Display

While I never commented publicly on my experiences with the Sony Xperia Z3v, one of my major concerns with that phone was that the color calibration was frankly shocking for such an expensive phone, and in general the display just wasn’t up to par with expectation. In the time since the Xperia Z3v, the smartphone market has only had more competition in this regard, so even an upper mid-range phone like the Xperia X really has very little margin for error here.

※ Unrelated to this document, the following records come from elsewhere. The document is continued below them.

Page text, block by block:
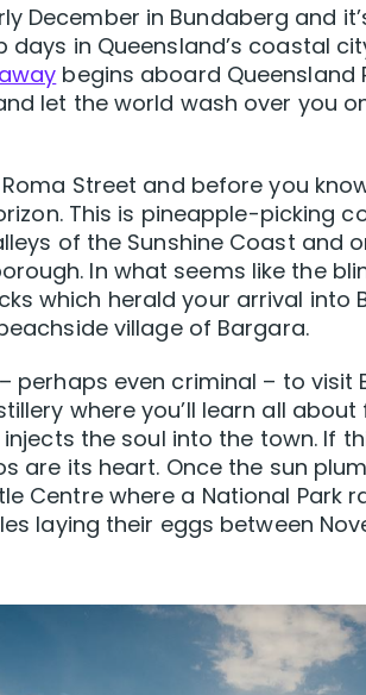
December in Bundaberg and
days in Queensland’s coastal
begins aboard Queensland
let the world wash over you
Street and before you
This is pineapple-picking
of the Sunshine Coast and
In what seems like the
which herald your arrival into
village of Bargara.
perhaps even criminal – to
where you’ll learn all
the soul into the town. If
are its heart. Once the sun
Centre where a National Park
laying their eggs between
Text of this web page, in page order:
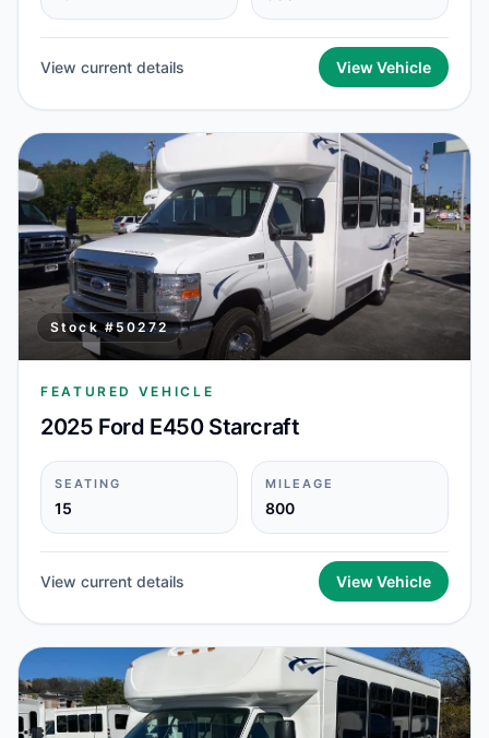
View current details View Vehicle
Stock #50272
FEATURED VEHICLE
2025 Ford E450 Starcraft
SEATING
15
MILEAGE
800
View current details View Vehicle
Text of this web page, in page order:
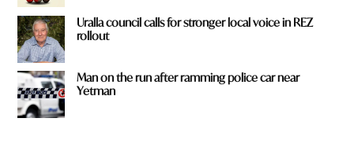
Uralla council calls for stronger local voice in REZ
rollout
Man on the run after ramming police car near
Yetman
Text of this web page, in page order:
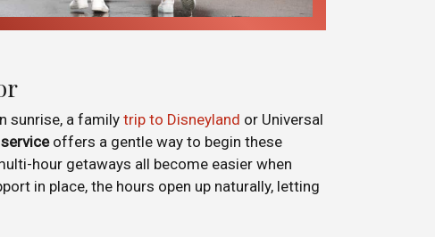
sunrise, a family trip to Disneyland or Universal
offers a gentle way to begin these
hour getaways all become easier when
in place, the hours open up naturally, letting
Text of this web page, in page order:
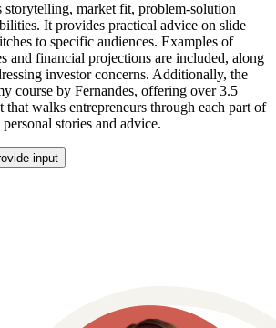
storytelling, market fit, problem-solution
It provides practical advice on slide
to specific audiences. Examples of
and financial projections are included, along
investor concerns. Additionally, the
course by Fernandes, offering over 3.5
that walks entrepreneurs through each part of
stories and advice.
input
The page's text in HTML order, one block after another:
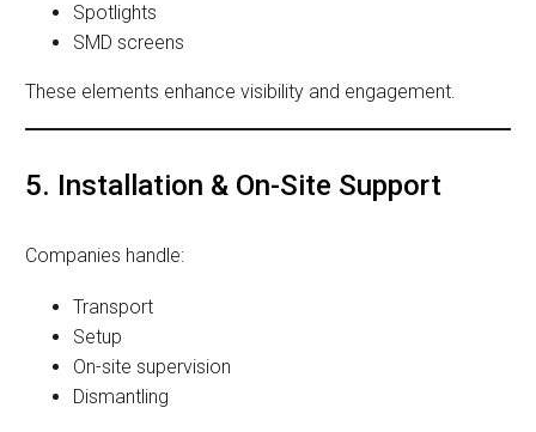
Spotlights
SMD screens
These elements enhance visibility and engagement.
5. Installation & On-Site Support
Companies handle:
Transport
Setup
On-site supervision
Dismantling
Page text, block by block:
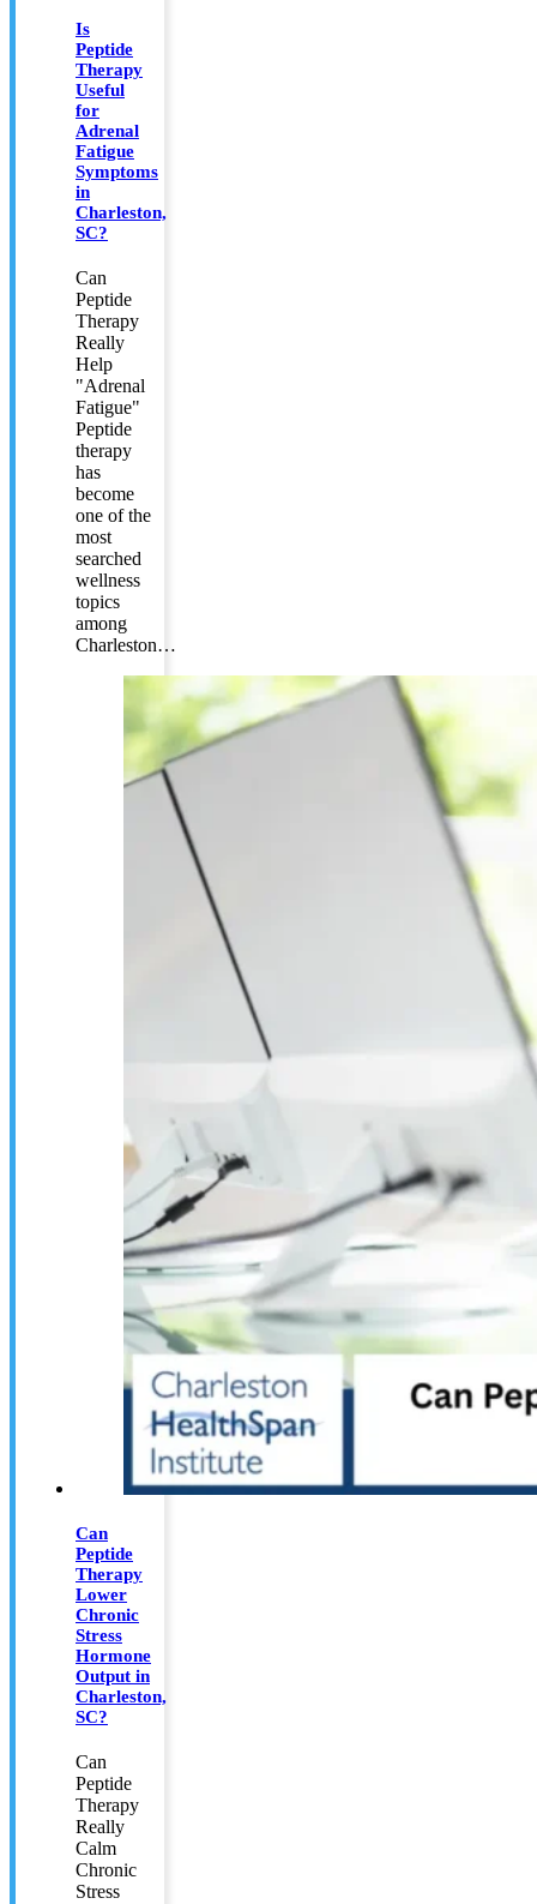
Is
Peptide
Therapy
Useful
for
Adrenal
Fatigue
Symptoms
in
Charleston,
SC?
Can
Peptide
Therapy
Really
Help
"Adrenal
Fatigue"
Peptide
therapy
has
become
one of the
most
searched
wellness
topics
among
Charleston…
Can
Peptide
Therapy
Lower
Chronic
Stress
Hormone
Output in
Charleston,
SC?
Can
Peptide
Therapy
Really
Calm
Chronic
Stress
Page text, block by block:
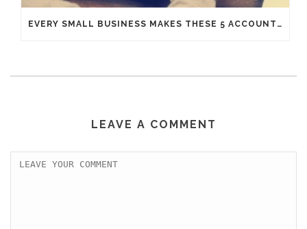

Of course, for those that aren’t familiar with display testing, this may seem a bit out of expectation as in general most reviews will generally state that the Xperia phones have had generally acceptable or excellent displays, but our testing here attempts to avoid relying upon subjective color preferences and rather holds all mobile displays to the same industry-wide standard for content creation on the web. To do this, we use SpectraCal’s CalMAN 5 along with X-Rite’s i1pro2 spectrophotometer and i1Display Pro for accurate contrast, peak luminance, and color readings of all displays against the sRGB gamut with power 2.2 gamma at 200 nits.

Display - Max Brightness

Display - Black Levels

Display - Contrast Ratio

As per usual for our display testing, we can start with our luminance tests, which paint the Xperia X in a fairly positive light. The 5”, 1080p display means that Sony can dedicate more area to actual light transmission rather than control circuitry. The bright backlight and decently high contrast is impressive here, and is actually a great improvement over the rather dim display that I saw on the Z3v. The contrast ratio isn’t anything amazing next to an AMOLED display, but for an LCD it’s quite competitive. Viewing angles subjectively are also quite good with no real visible color shifting other than the purple tint on blacks that occurs due to the dual-domain pixels. The lamination is also executed well on the review unit as the lack of color shifting and good viewing angles makes it look like the display is almost painted onto the glass, although the brightness shifting inherent in LCD will destroy this illusion to some extent.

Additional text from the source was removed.